Linked paper: Age effects on survival of Amazon forest birds and the latitudinal gradient in bird survival by A.P. Muñoz, M. Kéry, P.V. Martins, and G. Ferraz, The Auk: Ornithological Advances 135:2, April 2018.
A Guianan Warbling Antbird, Hypocnemis cantator, banded and ready for release. Photo credit: E. Johnson
Bold, recurring patterns are fascinating, and more so if they are unexplained. For biologists living in the tropics, perhaps the most striking examples are the various latitudinal gradients in community and life history metrics. Science excites our curiosity in the search for universal rules, but large-scale latitudinal patterns hint that some things may be fundamentally different in different parts of the world. Could there be really such a thing as “tropical biology”?
One of the best-documented of these latitudinal gradients is the tendency for avian clutch size to increase with increasing latitude. Since there is no evidence that high-latitude populations grow faster than equatorial ones, it’s been widely assumed that some other life history trait must also change with latitude to compensate for the variation in clutch size. Thus, throughout the second half of the 20th century, the idea that adult tropical birds live longer than their temperate counterparts became widely accepted among ornithologists.
A Rufous-throated Antbird, Gymnopithys rufigula. Photo credit: E. Johnson
The acceptance of a latitudinal gradient in survival, however, was more based on common sense than hard data—so much so that when Karr et al. (1990, The American Naturalist 136: 277-291) challenged the idea in a paper subtitled “Will the dogma survive?” there were not many voices sounding in defense of the “dogma.” Indeed, two decades later, Corey Tarwater and colleagues suggested that, if there is no latitudinal trend in the survival of adult birds, there could be a trend in the survival of juveniles (2011, Ecology 92: 1271-1281). Their work drew on detailed analysis of age-dependent survival in one Central American passerine species and proposed that tropical juveniles survive more than temperate juveniles. If adult survival shows no relationship with latitude this implies relatively little difference between adult and juvenile survival in the tropics.

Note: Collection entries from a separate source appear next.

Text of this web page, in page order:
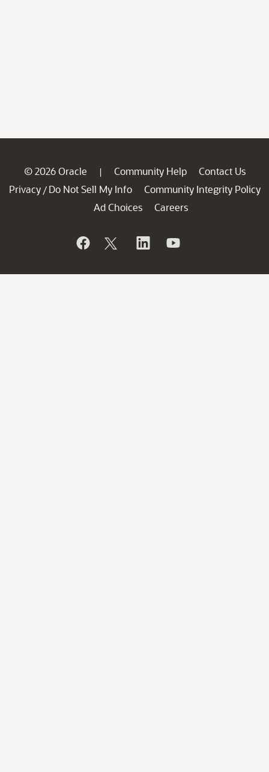
© 2026 Oracle | Community Help
Contact Us
Privacy / Do Not Sell My Info
Community Integrity Policy
Ad Choices
Careers
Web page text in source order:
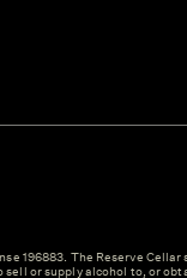
196883. The Reserve Cellar
or supply alcohol to, or
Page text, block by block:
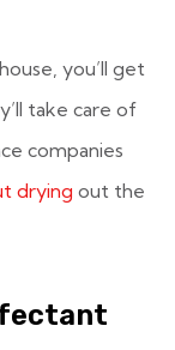
you’ll get
take care of
companies
drying out the
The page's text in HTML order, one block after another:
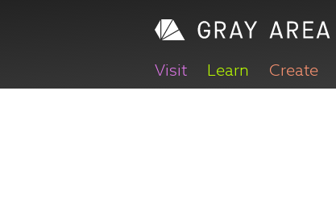
Visit Learn Create
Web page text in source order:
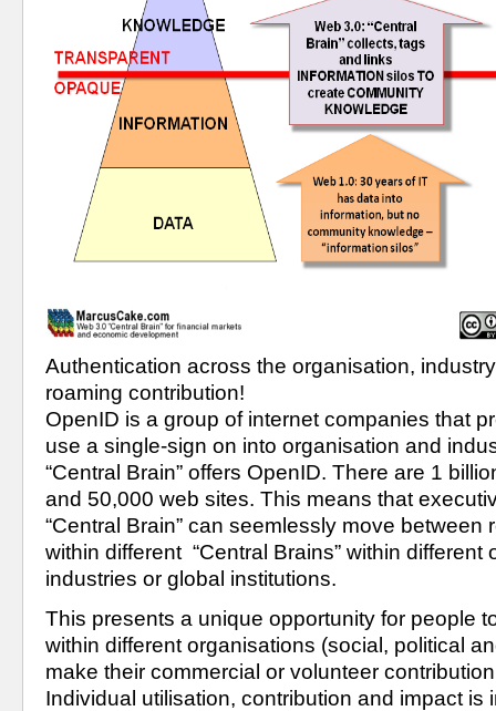
Authentication across the organisation,
roaming contribution!
OpenID is a group of internet companies that
use a single-sign on into organisation and
“Central Brain” offers OpenID. There are 1
and 50,000 web sites. This means that
“Central Brain” can seemlessly move between
within different  “Central Brains” within different
industries or global institutions.
This presents a unique opportunity for people
within different organisations (social, political
make their commercial or volunteer
Individual utilisation, contribution and impact is
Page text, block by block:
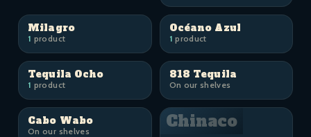
Milagro
1 product
Océano Azul
1 product
Tequila Ocho
1 product
818 Tequila
On our shelves
Cabo Wabo
On our shelves Chinaco
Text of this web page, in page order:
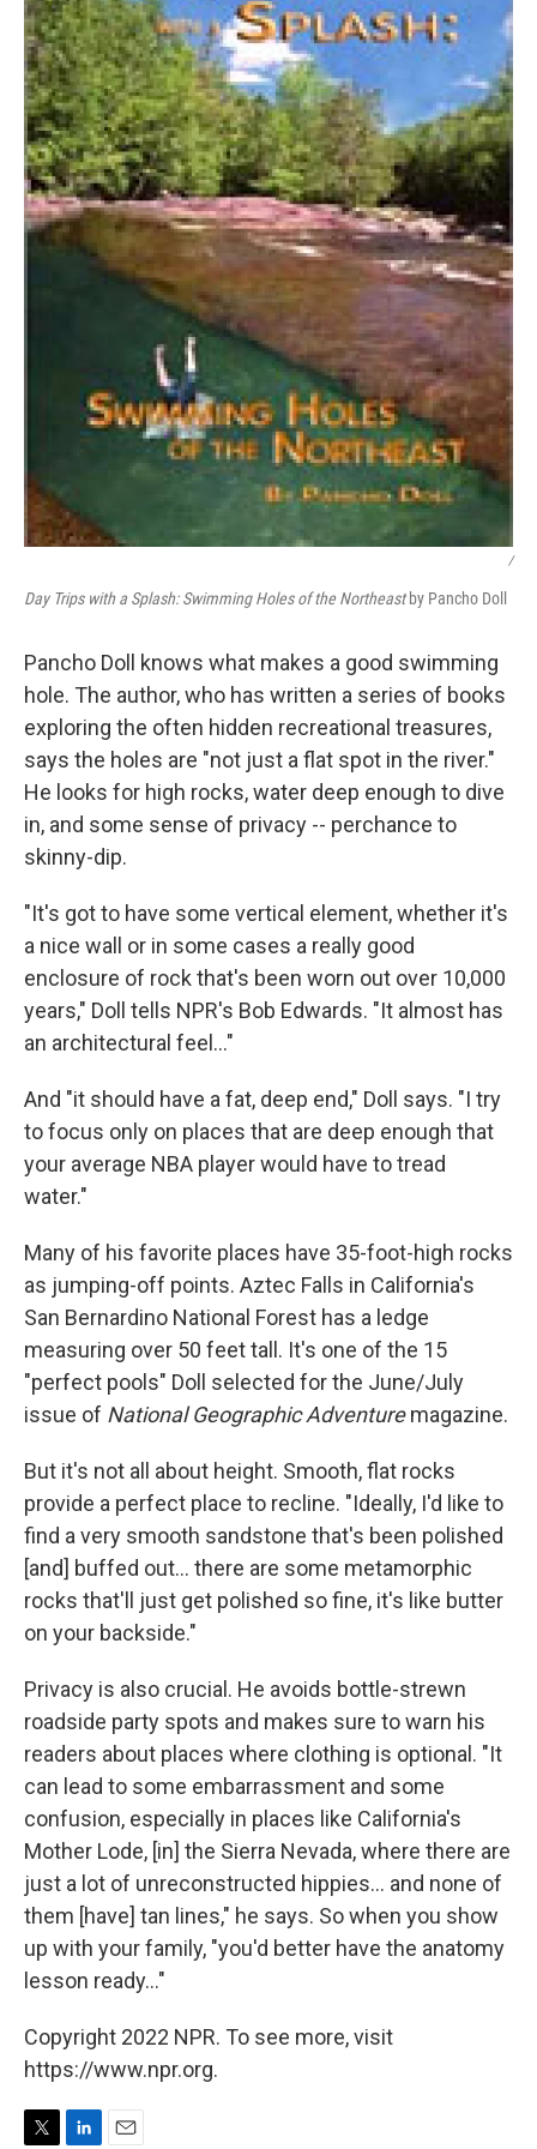
/
Day Trips with a Splash: Swimming Holes of the Northeastby Pancho Doll
Pancho Doll knows what makes a good swimming
hole. The author, who has written a series of books
exploring the often hidden recreational treasures,
says the holes are "not just a flat spot in the river."
He looks for high rocks, water deep enough to dive
in, and some sense of privacy -- perchance to
skinny-dip.
"It's got to have some vertical element, whether it's
a nice wall or in some cases a really good
enclosure of rock that's been worn out over 10,000
years," Doll tells NPR's Bob Edwards. "It almost has
an architectural feel..."
And "it should have a fat, deep end," Doll says. "I try
to focus only on places that are deep enough that
your average NBA player would have to tread
water."
Many of his favorite places have 35-foot-high rocks
as jumping-off points. Aztec Falls in California's
San Bernardino National Forest has a ledge
measuring over 50 feet tall. It's one of the 15
"perfect pools" Doll selected for the June/July
issue of National Geographic Adventuremagazine.
But it's not all about height. Smooth, flat rocks
provide a perfect place to recline. "Ideally, I'd like to
find a very smooth sandstone that's been polished
[and] buffed out... there are some metamorphic
rocks that'll just get polished so fine, it's like butter
on your backside."
Privacy is also crucial. He avoids bottle-strewn
roadside party spots and makes sure to warn his
readers about places where clothing is optional. "It
can lead to some embarrassment and some
confusion, especially in places like California's
Mother Lode, [in] the Sierra Nevada, where there are
just a lot of unreconstructed hippies... and none of
them [have] tan lines," he says. So when you show
up with your family, "you'd better have the anatomy
lesson ready..."
Copyright 2022 NPR. To see more, visit
https://www.npr.org.

For a paper just published in The Auk, Alejandra P. Muñoz, myself, and our colleagues used bird banding data to tackle the problem of the latitudinal gradient in bird survival on two fronts. First, we quantified the effect of age on survival for forty species of Amazon forest passerines, showing that adults at our tropical site had substantially higher survival probabilities than juveniles. Second, we compared our adult survival estimates with estimates from 175 species from Peru to Alaska and found that survival does decrease with increasing latitude. This latitudinal effect persists even after accounting for effects of migration mode, phylogeny, and time of data collection, and we conclude that the latitudinal gradient in survival is a fact after all, at least as seen among New World forest passerines.

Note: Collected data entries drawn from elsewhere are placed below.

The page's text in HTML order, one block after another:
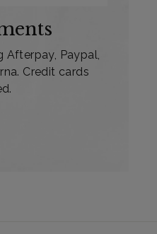
Afterpay, Paypal,
Credit cards
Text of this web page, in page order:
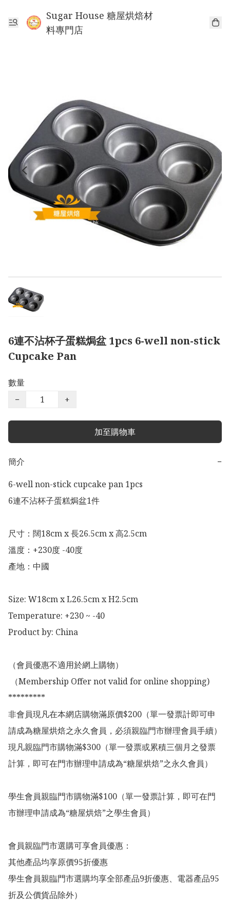
Sugar House 糖屋烘焙材
料專門店
6連不沾杯子蛋糕焗盆 1pcs 6-well non-stick
Cupcake Pan
數量
−
+
加至購物車
簡介
−
6-well non-stick cupcake pan 1pcs
6連不沾杯子蛋糕焗盆1件
尺寸：闊18cm x 長26.5cm x 高2.5cm
溫度：+230度 -40度
產地：中國
Size: W18cm x L26.5cm x H2.5cm
Temperature: +230 ~ -40
Product by: China
（會員優惠不適用於網上購物）
*********
非會員現凡在本網店購物滿原價$200（單一發票計即可申
請成為糖屋烘焙之永久會員，必須親臨門市辦理會員手續）
現凡親臨門市購物滿$300（單一發票或累積三個月之發票
計算，即可在門市辦理申請成為“糖屋烘焙”之永久會員）
學生會員親臨門市購物滿$100（單一發票計算，即可在門
市辦理申請成為“糖屋烘焙”之學生會員）
會員親臨門市選購可享會員優惠：
其他產品均享原價95折優惠
學生會員親臨門市選購均享全部產品9折優惠、電器產品95
折及公價貨品除外）
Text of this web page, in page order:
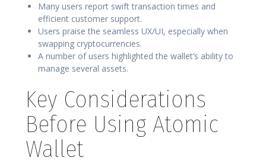
Many users report swift transaction times and
efficient customer support.
Users praise the seamless UX/UI, especially when
swapping cryptocurrencies.
A number of users highlighted the wallet’s ability to
manage several assets.
Key Considerations
Before Using Atomic
Wallet

Our work benefited a great deal from two recent advances. First, there is an ongoing transformation in how tropical ornithologists assess bird age. The Wolfe-Ryder-Pyle molt-cycle system, which we employed, is extremely useful for aging birds in populations that have poorly delimited breeding periods, which is typical of tropical regions. This was central for quantifying the effect of age on survival. Second, we tapped into the phenomenal database of Vital Rates of North American Birds made available by the Institute of Bird Populations (IBP), enabling us to include data from as far north as Alaska. The IBP estimates, combined with a wealth of tropical passerine survival estimates published since 1990, made it possible to take up Karr et al.’s (1990) challenge anew.

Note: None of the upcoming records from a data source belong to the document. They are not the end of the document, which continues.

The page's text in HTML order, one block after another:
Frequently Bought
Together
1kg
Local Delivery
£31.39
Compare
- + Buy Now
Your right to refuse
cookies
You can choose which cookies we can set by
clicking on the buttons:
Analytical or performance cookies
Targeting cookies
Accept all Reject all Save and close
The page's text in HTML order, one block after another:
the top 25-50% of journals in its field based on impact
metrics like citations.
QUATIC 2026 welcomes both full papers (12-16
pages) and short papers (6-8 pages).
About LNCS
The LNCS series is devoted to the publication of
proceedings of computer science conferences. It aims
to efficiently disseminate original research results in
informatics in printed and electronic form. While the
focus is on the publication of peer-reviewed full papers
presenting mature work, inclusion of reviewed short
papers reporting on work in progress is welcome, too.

From the analytical perspective, we used a multi-species Cormack-Jolly-Seber (CJS) approach, a standard method for estimating apparent survival from capture-recapture data on open populations, to model our Amazon data. We treated each of the forty species in our dataset as a random draw from a wider distribution of species, and the inference about age effects was made at the level of this wider distribution, strengthening the generality of the conclusions. The CJS accounts for the possibility of capture failure, and a “mixture” component of the model, developed by co-author Marc Kéry, makes it possible to incorporate birds of unknown age in the analysis. Our work thus addresses a variety of sources of uncertainty before reaching its final conclusions.
The observation of a latitudinal trend in survival probability helps explain the maintenance of a latitudinal trend in clutch size, but it need not be the only explanation. It’s also possible, for example, that the number of clutches laid each year also varies with latitude in association with the length of the breeding season. With or without latitudinal change in number of clutches, one cannot tell whether the variation in survival we documented is a sufficient explanation for the current variation in clutch size. What’s more, even if one explains the maintenance of current variation, there is still the question of how that variation evolved. There is certainly still much to explore in the latitudinal variation of bird life history traits.